## EXTRACTED ENTRIES
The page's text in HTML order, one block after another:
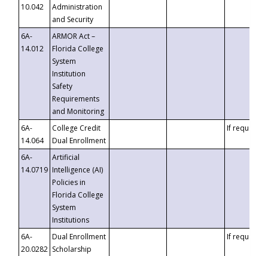
10.042
Administration
and Security
6A-
14.012
ARMOR Act –
Florida College
System
Institution
Safety
Requirements
and Monitoring
6A-
14.064
College Credit
Dual Enrollment
If requested
6A-
14.0719
Artificial
Intelligence (AI)
Policies in
Florida College
System
Institutions
6A-
20.0282
Dual Enrollment
Scholarship
If requested
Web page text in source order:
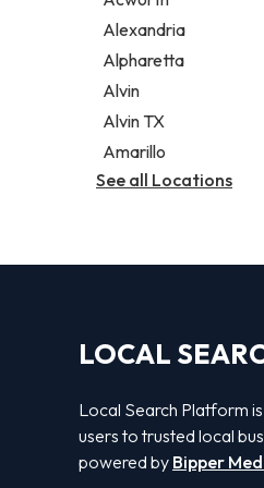
Legal services
Notary public
Personal injury
Alexandria
Alpharetta
Alvin
Alvin TX
Amarillo
See all Locations
LOCAL
Local Search Platform
users to trusted local
powered by Bipper
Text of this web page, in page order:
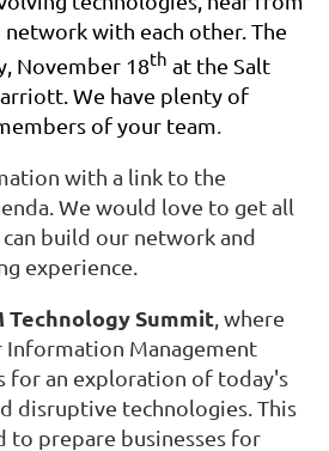
network with each other. The
November 18th at the Salt
We have plenty of
of your team
with a link to the
We would love to get all
build our network and
experience.
Technology Summit , where
Information Management
for an exploration of today's
disruptive technologies. This
to prepare businesses for
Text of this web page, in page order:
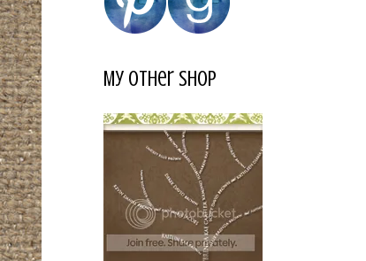
My Other Shop
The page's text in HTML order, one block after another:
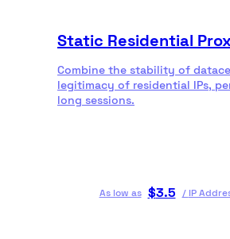
Static Residential
Combine the stability of
legitimacy of residential IPs,
long sessions.
As low as $3.5 / IP
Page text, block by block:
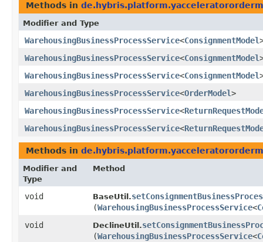
Methods in
Modifier and Type
WarehousingBusinessProcessService<ConsignmentModel
WarehousingBusinessProcessService<ConsignmentModel
WarehousingBusinessProcessService<ConsignmentModel
WarehousingBusinessProcessService<OrderModel>
WarehousingBusinessProcessService<
WarehousingBusinessProcessService<
Methods in
Modifier and
Type
Method
void BaseUtil.
(WarehousingBusinessProcessService<
void
DeclineUtil.
(WarehousingBusinessProcessService<
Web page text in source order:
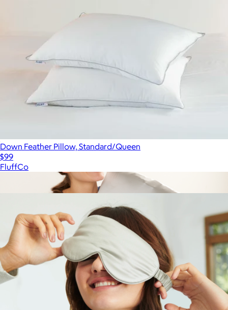
Down Feather Pillow, Standard/Queen
$99
FluffCo
More from Quince
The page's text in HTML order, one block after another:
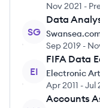
Nov 2021 -
SG
Data
Sep 2019 -
EI
FIFA Data
Electronic
Apr 2011 -Jul
Accounts
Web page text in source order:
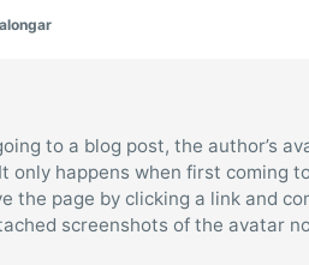
to a blog post, the author’s
only happens when first coming
the page by clicking a link and
screenshots of the avatar
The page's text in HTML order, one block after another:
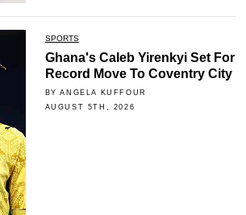
SPORTS
Ghana's Caleb Yirenkyi Set For
Record Move To Coventry City
BY ANGELA KUFFOUR
AUGUST 5TH, 2026
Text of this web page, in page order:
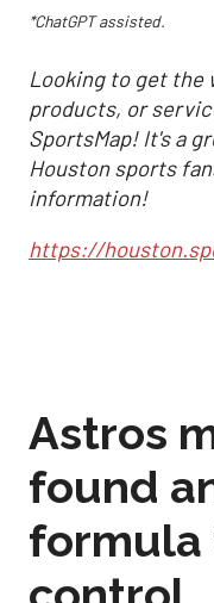
*ChatGPT assisted.
Looking to get the
products, or
SportsMap! It's a
Houston sports
information!
https://
Astros
found
formula
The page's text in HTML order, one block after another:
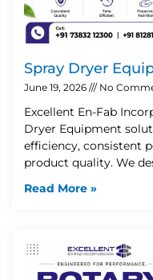
Spray Dryer
June 19, 2026 No
Excellent En-Fab
Dryer Equipment
efficiency, consistent
product quality. We
Read More »
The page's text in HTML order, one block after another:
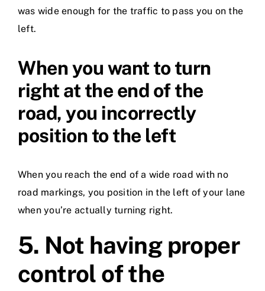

## DIRECTIONS FOR THIS TASK
Please print the data above in its entirety, exactly, but without any picture.

## SOLUTION FOR THIS PROBLEM
The page's text in HTML order, one block after another:
10.042
Administration
and Security
6A-
14.012
ARMOR Act –
Florida College
System
Institution
Safety
Requirements
and Monitoring
6A-
14.064
College Credit
Dual Enrollment
If requested
6A-
14.0719
Artificial
Intelligence (AI)
Policies in
Florida College
System
Institutions
6A-
20.0282
Dual Enrollment
Scholarship
If requested
Web page text in source order:
Legal services
Notary public
Personal injury
Alexandria
Alpharetta
Alvin
Alvin TX
Amarillo
See all Locations
LOCAL
Local Search Platform
users to trusted local
powered by Bipper
Text of this web page, in page order:
network with each other. The
November 18th at the Salt
We have plenty of
of your team
with a link to the
We would love to get all
build our network and
experience.
Technology Summit , where
Information Management
for an exploration of today's
disruptive technologies. This
to prepare businesses for
Text of this web page, in page order:
My Other Shop
The page's text in HTML order, one block after another:
Static Residential
Combine the stability of
legitimacy of residential IPs,
long sessions.
As low as $3.5 / IP
Page text, block by block:
Methods in
Modifier and Type
WarehousingBusinessProcessService<ConsignmentModel
WarehousingBusinessProcessService<ConsignmentModel
WarehousingBusinessProcessService<ConsignmentModel
WarehousingBusinessProcessService<OrderModel>
WarehousingBusinessProcessService<
WarehousingBusinessProcessService<
Methods in
Modifier and
Type
Method
void BaseUtil.
(WarehousingBusinessProcessService<
void
DeclineUtil.
(WarehousingBusinessProcessService<
Web page text in source order:
Down Feather Pillow, Standard/Queen
$99
FluffCo
More from Quince
The page's text in HTML order, one block after another:
Nov 2021 -
SG
Data
Sep 2019 -
EI
FIFA Data
Electronic
Apr 2011 -Jul
Accounts
Web page text in source order:
to a blog post, the author’s
only happens when first coming
the page by clicking a link and
screenshots of the avatar
The page's text in HTML order, one block after another:
SPORTS
Ghana's Caleb Yirenkyi Set For
Record Move To Coventry City
BY ANGELA KUFFOUR
AUGUST 5TH, 2026
Text of this web page, in page order:
*ChatGPT assisted.
Looking to get the
products, or
SportsMap! It's a
Houston sports
information!
https://
Astros
found
formula
The page's text in HTML order, one block after another:
Spray Dryer
June 19, 2026 No
Excellent En-Fab
Dryer Equipment
efficiency, consistent
product quality. We
Read More »
The page's text in HTML order, one block after another:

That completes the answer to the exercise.